Extracted records: Begin

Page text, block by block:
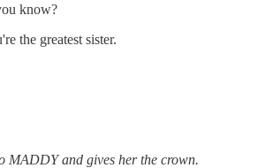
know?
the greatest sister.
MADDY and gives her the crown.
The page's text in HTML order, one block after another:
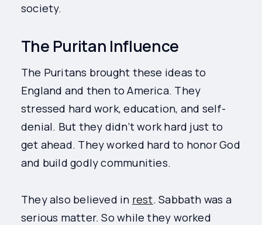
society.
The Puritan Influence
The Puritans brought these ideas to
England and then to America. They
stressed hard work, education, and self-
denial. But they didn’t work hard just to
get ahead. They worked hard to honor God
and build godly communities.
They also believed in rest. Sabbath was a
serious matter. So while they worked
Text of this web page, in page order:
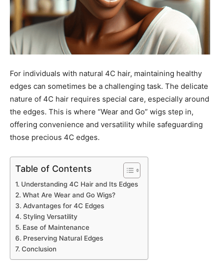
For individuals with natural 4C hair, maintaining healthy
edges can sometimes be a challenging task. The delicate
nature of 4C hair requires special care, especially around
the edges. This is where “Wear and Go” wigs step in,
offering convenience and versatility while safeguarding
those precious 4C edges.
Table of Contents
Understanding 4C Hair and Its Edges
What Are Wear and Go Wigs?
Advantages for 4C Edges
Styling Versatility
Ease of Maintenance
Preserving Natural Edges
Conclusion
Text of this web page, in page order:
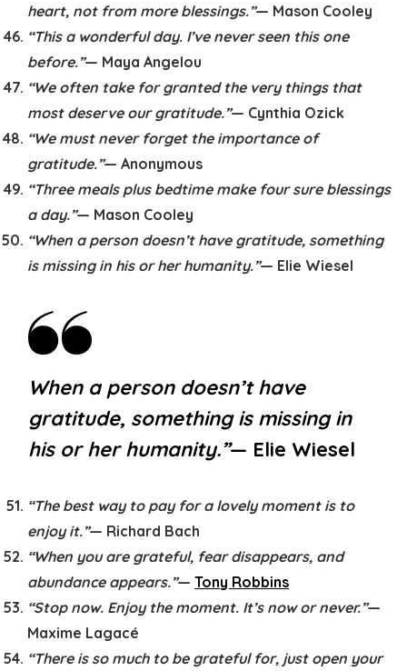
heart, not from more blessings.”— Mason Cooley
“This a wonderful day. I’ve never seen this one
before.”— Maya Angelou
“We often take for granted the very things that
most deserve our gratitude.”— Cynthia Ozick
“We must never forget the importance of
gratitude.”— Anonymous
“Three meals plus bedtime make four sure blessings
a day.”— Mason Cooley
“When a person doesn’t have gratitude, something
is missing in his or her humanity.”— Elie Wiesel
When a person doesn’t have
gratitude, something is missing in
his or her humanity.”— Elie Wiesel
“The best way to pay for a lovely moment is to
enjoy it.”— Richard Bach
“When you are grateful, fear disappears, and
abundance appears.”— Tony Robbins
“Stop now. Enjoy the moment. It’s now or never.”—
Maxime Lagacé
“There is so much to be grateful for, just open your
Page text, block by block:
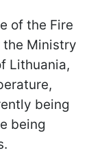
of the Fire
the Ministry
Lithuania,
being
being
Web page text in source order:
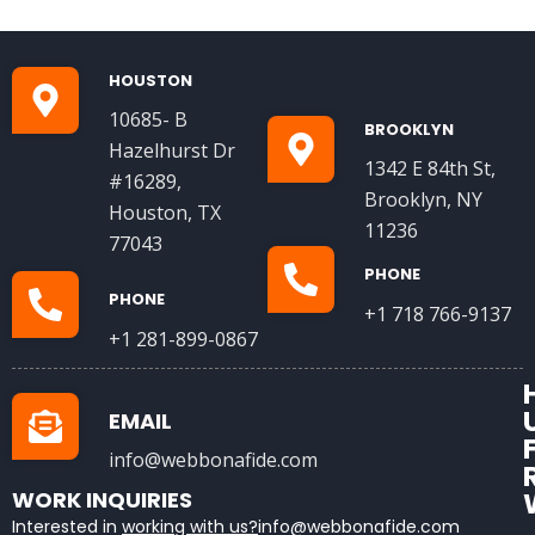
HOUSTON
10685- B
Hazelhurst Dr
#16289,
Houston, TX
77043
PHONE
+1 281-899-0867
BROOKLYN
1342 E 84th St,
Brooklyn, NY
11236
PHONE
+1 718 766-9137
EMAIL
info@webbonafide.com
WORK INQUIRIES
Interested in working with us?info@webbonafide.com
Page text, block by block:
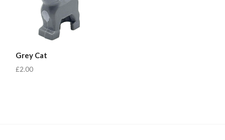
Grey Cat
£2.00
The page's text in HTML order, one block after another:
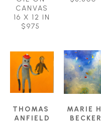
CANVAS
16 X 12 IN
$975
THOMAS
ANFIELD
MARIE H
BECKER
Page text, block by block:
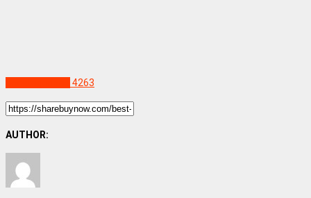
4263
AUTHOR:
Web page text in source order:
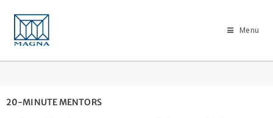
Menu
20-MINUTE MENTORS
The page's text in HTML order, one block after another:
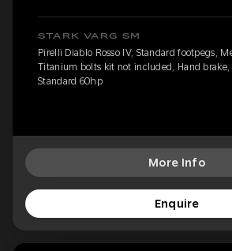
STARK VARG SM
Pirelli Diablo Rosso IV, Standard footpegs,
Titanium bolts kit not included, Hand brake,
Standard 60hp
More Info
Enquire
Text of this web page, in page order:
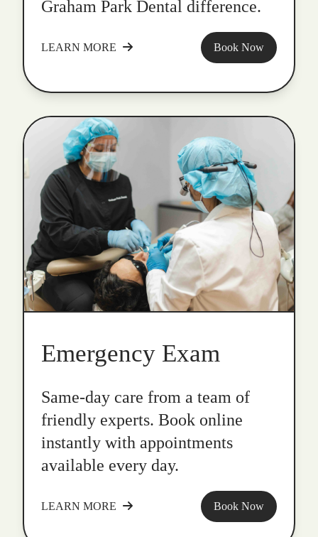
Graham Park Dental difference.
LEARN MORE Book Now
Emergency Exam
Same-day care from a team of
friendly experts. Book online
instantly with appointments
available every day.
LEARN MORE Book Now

Extracted records: End

What the exercise asks: Output the records above exactly as they are, leaving out the pictures.

Answer box:
Page text, block by block:
know?
the greatest sister.
MADDY and gives her the crown.
The page's text in HTML order, one block after another:
society.
The Puritan Influence
The Puritans brought these ideas to
England and then to America. They
stressed hard work, education, and self-
denial. But they didn’t work hard just to
get ahead. They worked hard to honor God
and build godly communities.
They also believed in rest. Sabbath was a
serious matter. So while they worked
Text of this web page, in page order:
For individuals with natural 4C hair, maintaining healthy
edges can sometimes be a challenging task. The delicate
nature of 4C hair requires special care, especially around
the edges. This is where “Wear and Go” wigs step in,
offering convenience and versatility while safeguarding
those precious 4C edges.
Table of Contents
Understanding 4C Hair and Its Edges
What Are Wear and Go Wigs?
Advantages for 4C Edges
Styling Versatility
Ease of Maintenance
Preserving Natural Edges
Conclusion
Text of this web page, in page order:
heart, not from more blessings.”— Mason Cooley
“This a wonderful day. I’ve never seen this one
before.”— Maya Angelou
“We often take for granted the very things that
most deserve our gratitude.”— Cynthia Ozick
“We must never forget the importance of
gratitude.”— Anonymous
“Three meals plus bedtime make four sure blessings
a day.”— Mason Cooley
“When a person doesn’t have gratitude, something
is missing in his or her humanity.”— Elie Wiesel
When a person doesn’t have
gratitude, something is missing in
his or her humanity.”— Elie Wiesel
“The best way to pay for a lovely moment is to
enjoy it.”— Richard Bach
“When you are grateful, fear disappears, and
abundance appears.”— Tony Robbins
“Stop now. Enjoy the moment. It’s now or never.”—
Maxime Lagacé
“There is so much to be grateful for, just open your
Page text, block by block:
of the Fire
the Ministry
Lithuania,
being
being
Web page text in source order:
HOUSTON
10685- B
Hazelhurst Dr
#16289,
Houston, TX
77043
PHONE
+1 281-899-0867
BROOKLYN
1342 E 84th St,
Brooklyn, NY
11236
PHONE
+1 718 766-9137
EMAIL
info@webbonafide.com
WORK INQUIRIES
Interested in working with us?info@webbonafide.com
Page text, block by block:
Grey Cat
£2.00
The page's text in HTML order, one block after another:
CANVAS
16 X 12 IN
$975
THOMAS
ANFIELD
MARIE H
BECKER
Page text, block by block:
4263
AUTHOR:
Web page text in source order:
Menu
20-MINUTE MENTORS
The page's text in HTML order, one block after another:
STARK VARG SM
Pirelli Diablo Rosso IV, Standard footpegs,
Titanium bolts kit not included, Hand brake,
Standard 60hp
More Info
Enquire
Text of this web page, in page order:
Graham Park Dental difference.
LEARN MORE Book Now
Emergency Exam
Same-day care from a team of
friendly experts. Book online
instantly with appointments
available every day.
LEARN MORE Book Now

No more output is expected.